Toronto had become the epicenter of the biggest outbreak of the virus outside Asia. Twenty-three people died in the city, more than 300 were infected -- half of them health care workers -- and 10,000 were quarantined. Before the danger was considered to have passed, public health investigators worked morning to night, interviewing hundreds of people, probing their faulty memories, backtracking, looking at diaries, using a police database, breaking into buildings -- following any lead that might reveal the path of the killer disease.

“If we didn’t contain it, it had the potential to spread,” said Colin D’Cunha, Ontario’s commissioner of public health. “One simply could not predict the consequences of that. We had the opportunity to catch it in Toronto, and if we didn’t catch it, it had the potential to spread in North America.”

In Toronto, where more than half the population was born elsewhere, public health officials thought they were prepared to deal with contagions brought from countries where infectious diseases have not been eradicated. But this microbe, whatever it was, baffled them

“We didn’t know at the time whether it was bacteria or a virus,” said Bonnie Henry, associate medical officer of health for Toronto. “We weren’t sure what the incubation period was. We weren’t sure quite how it was transmitted, whether it was droplets, whether it was contact or whether it was airborne. There was no way to tell whether someone had been exposed and was not yet ill. There is no test to tell if somebody was going to get ill. There is no way to tell if they actually have the disease. There was no treatment and no vaccine.”

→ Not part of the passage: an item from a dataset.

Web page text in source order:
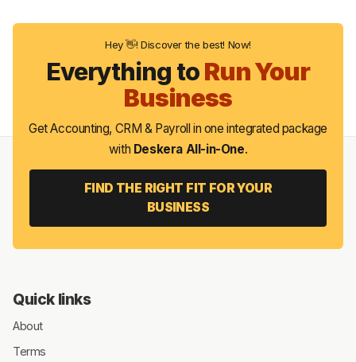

When Bartlett and Chong searched the townhouse in the suburb of Scarborough on March 17, they knew that one of its residents, Sui-chu Kwan, had died on March 5, 11 days after flying home from Hong Kong. They also knew that her son, who had picked her up at the airport, had died a week later. But they didn’t know when the woman had contracted the disease or when she was most likely to have passed it to others.

Games - Click Here for More!
“It was unclear whether the woman, who had died at home, had been ill prior to leaving Hong Kong,” Henry said. “So we were concerned about the flight.”

They swept the room with their eyes, scanning for subtle clues in much the same way that a detective dusts for fingerprints. “At that point in the chronology, we were looking for anything out of the ordinary,” Bartlett said. “We didn’t know what we were dealing with.”

While Bartlett went from room to room, Chong checked the air in the house for carbon monoxide or any other gases. They looked in the kitchen, then went up to the bedrooms.

“You never know when you are going in someone’s house what you might run into,” Bartlett said. “There were many unknowns. The main thing was: Was there going to be something there that was critical that I wouldn’t pick up on? When you are dealing with the unknown, there could be something there causing a problem, but it looks normal.”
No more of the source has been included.